[Records from a data source]
──────────────────────────────

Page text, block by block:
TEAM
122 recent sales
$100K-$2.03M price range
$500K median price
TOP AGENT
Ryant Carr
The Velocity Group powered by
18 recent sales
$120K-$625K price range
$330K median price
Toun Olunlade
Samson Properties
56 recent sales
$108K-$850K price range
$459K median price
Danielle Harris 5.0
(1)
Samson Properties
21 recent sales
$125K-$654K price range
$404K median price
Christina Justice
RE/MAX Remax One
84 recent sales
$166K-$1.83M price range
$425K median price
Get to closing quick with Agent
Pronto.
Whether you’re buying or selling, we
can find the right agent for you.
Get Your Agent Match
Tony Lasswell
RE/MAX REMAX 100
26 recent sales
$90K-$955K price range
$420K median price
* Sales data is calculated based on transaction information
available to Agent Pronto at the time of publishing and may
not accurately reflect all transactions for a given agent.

──────────────────────────────

TASK PROMPT
The whole of the data is to be copied out word for word.

RESULT FOR THIS EXERCISE
Page text, block by block:
TEAM
122 recent sales
$100K-$2.03M price range
$500K median price
TOP AGENT
Ryant Carr
The Velocity Group powered by
18 recent sales
$120K-$625K price range
$330K median price
Toun Olunlade
Samson Properties
56 recent sales
$108K-$850K price range
$459K median price
Danielle Harris 5.0
(1)
Samson Properties
21 recent sales
$125K-$654K price range
$404K median price
Christina Justice
RE/MAX Remax One
84 recent sales
$166K-$1.83M price range
$425K median price
Get to closing quick with Agent
Pronto.
Whether you’re buying or selling, we
can find the right agent for you.
Get Your Agent Match
Tony Lasswell
RE/MAX REMAX 100
26 recent sales
$90K-$955K price range
$420K median price
* Sales data is calculated based on transaction information
available to Agent Pronto at the time of publishing and may
not accurately reflect all transactions for a given agent.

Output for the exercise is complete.